DFI.Money, previously known as YFII, represents a fork of the Yearn.Finance (YFI) decentralized finances protocol (DeFi). It aggregates liquidity pools allowing its users to "yield farm" on their Ether-based assets. Yesterday it broke into the lists of the top gainers of the crypto segment.
When DeFi hype meets "listing pump" effects
It was announced yesterday that Binance (BNB), a leading cryptocurrencies exchange ecosystem, decided to add DFI.Money (YFII) to its spot positions suite. Trading commenced at 11:00 a.m. on Sep.1, 2020. Initially, trading pairs with Bitcoin (BTC), Binance Coin (BNB), U.S. Dollar Tether (USDT) and Binance USD (BUSD) were activated.
The price of YFII skyrocketed immediately after listing and reached its peak at $9,865 on some exchanges. Thus, with its "Binance listing price" at around $3,088, its price more than tripled during the first day of trading.

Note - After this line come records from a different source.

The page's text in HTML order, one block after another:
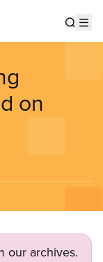
on
our archives.
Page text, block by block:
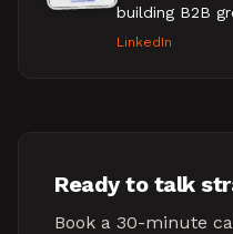
building B2B
LinkedIn
Ready to talk
Book a 30-minute

However, at press time, this asset is going through a pullback. Now it is changing hands at $7,711, or down 21.77% from yesterday's local high.
At the same time, Binance (BNB) has launched four trading pairs with SushiSwap (SUSHI), the native asset of the decentralized liquidity provision platform and staking ecosystem. It disseminates 0.25% of all trading fees for swaps with SUSHI to SushiSwap liquidity providers while 0.05% goes directly to tokenholders.

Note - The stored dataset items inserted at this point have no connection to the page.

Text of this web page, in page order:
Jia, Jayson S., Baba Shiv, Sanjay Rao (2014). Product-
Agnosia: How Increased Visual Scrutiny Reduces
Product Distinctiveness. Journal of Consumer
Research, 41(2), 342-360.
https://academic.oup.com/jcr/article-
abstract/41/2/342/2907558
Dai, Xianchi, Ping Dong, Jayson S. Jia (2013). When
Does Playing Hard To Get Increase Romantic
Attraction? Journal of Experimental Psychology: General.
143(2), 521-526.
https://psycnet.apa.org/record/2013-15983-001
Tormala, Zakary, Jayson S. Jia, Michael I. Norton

SUSHI could also be a textbook example of a "listing pump" in DeFi. It gained 162% in a few hours after listing began, but its correction is way more painful than that of YFII. At press time, SUSHI is "only" up 17% from its listing price, trying to hold above the $7 level.
Waiting for more YFI forks on Binance?
DFi.Money (YFII) forked from the initial version of the Yearn.Finance (YFI) protocol on July 26. It has one crucial difference due to the implementation of Yearn.Finance Improvement Proposal 8 (YIP 8).
With this proposal implemented, the minting of the native platform token is prolonged and the weekly-halving emission curve is reorganized. DFI.Money also optimizes "yield farming" strategies for the users of Aave (LEND) and Compound (COMP) protocols.
As covered by CryptoComes previously, UniswapV2 decentralized exchange ecosystem is over-saturated with forks of YFI.
Some of them do not even initiate a security audit by a third-party cybersecurity vendor. Therefore, both users and investors in their utility tokens should be very careful.